# [AIM OF THE TASK]
Without including any images, reproduce each entry exactly.

═══ DATA LISTING

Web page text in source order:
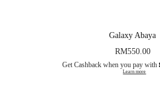
Galaxy Abaya
RM550.00
Get Cashback when you pay with
Learn more
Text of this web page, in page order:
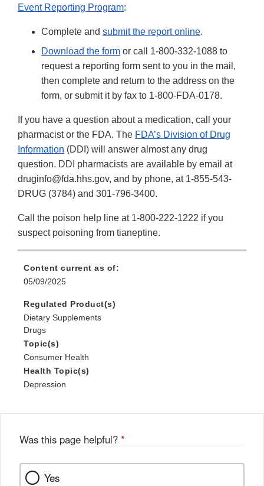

══════

# [WRITTEN SOLUTION]
Web page text in source order:
Galaxy Abaya
RM550.00
Get Cashback when you pay with
Learn more
Text of this web page, in page order:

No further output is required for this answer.